Inquirer: You have written that we need to become more sensitive to the cultural terrain in other countries, and get better at operating within that terrain.
Kaplan: Our bureaucracies are getting better at it. They're teaching foreign and exotic languages in military training now. At Annapolis, for example, two years of exotic-language training is required for every midshipman. The Pentagon also is getting better at this, but it's still way behind. The exception is SOUTHCOM [the United States Southern Command, which operates in Central and South America], which has most operators on the ground militarily speaking Spanish, but we don't have nearly that level of expertise around the world. As for what the military calls "culturally sensitive," few academics would be very impressed. We're still pretty weak there. Outside of the technical services, such sensitivity is very, very important. Obviously, people on destroyers and subs don't, as a rule, need this stuff. There's a whole side of the military that's so technical this isn't needed. But in the cases of the Army and the Marines, it's very important. So often I've met a soldier trained as an artillery officer - but then he's sent to Iraq or Afghanistan. He has no use for his technical expertise and now needs cultural and language expertise he was never trained to have. In the Army and Marines, you just can't assume people won't need this knowledge. You get career tracks that run at a right angle to what you've been trained for. That's why you need broad-based cultural language training, at least for our land forces.

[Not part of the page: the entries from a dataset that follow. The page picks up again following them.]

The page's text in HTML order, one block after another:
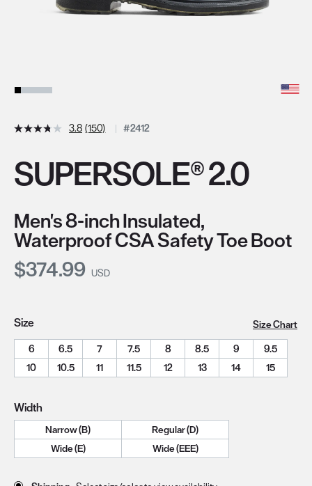
3.8 (150) #2412
SUPERSOLE® 2.0
Men's 8-inch Insulated,
Waterproof CSA Safety Toe Boot
Current Price:
$374.99 USD
Size
Size Chart
6
6.5 7 7.5 8 8.5 9
9.5
10
10.5 11 11.5 12 13 14 15
Width
Narrow (B)
Regular (D)
Wide (E)
Wide (EEE)

Inquirer: The relative lack of depth in Arabic in this country is a long-standing puzzle.
Kaplan: Yes. It's surprising that it took 9/11 to spur Arabic studies here - a direct attack.
Inquirer: What languages should we train in now, for the future? What about Urdu? Indonesian? Farsi? What will be the hot language that our forces might need in the next decade?
Kaplan: I would say French because it grants you access to a good third of sub-Saharan Africa, where we're going to be active in peaceful competition with the Chinese. Chinese itself, too. The chances of any kind of land war with China are remote - but Chinese could be very useful for the Navy, and the Navy is promoting it, because our interactions with China, either peaceful or not, are likely mainly to be naval.
Inquirer: Are you looking forward to the report on the "surge"?
Kaplan: What I think will happen is that [Gen. David] Petraeus will be careful not to make political statements. He'll come up with a laundry list of things going better and not better. He'll lay out terrain, talk benefits and dangers of various courses of action, and let the politicians fit the pegs in the holes. He won't be foolish enough to say, "I believe we need to stay or need to go," although he might speak of a certain number of withdrawals in the spring. He won't respond to praise and blame; he'll keep to the technical side.
Inquirer: Does it surprise you that it took so long to find someone like Petraeus, who seems to be making progress several others could not?
Kaplan: What's heartrending is we had to wait this long to get such a sophisticated general. He was already well-known early in the Iraq conflict. If you look at how [Gen. John J.] Pershing was promoted over many other senior officers in World War I, and how Eisenhower was promoted in World War II - how Lincoln reached down, past many senior officers, and hired U.S. Grant - there's a legacy in war of looking for the best and promoting them. That didn't happen in this war.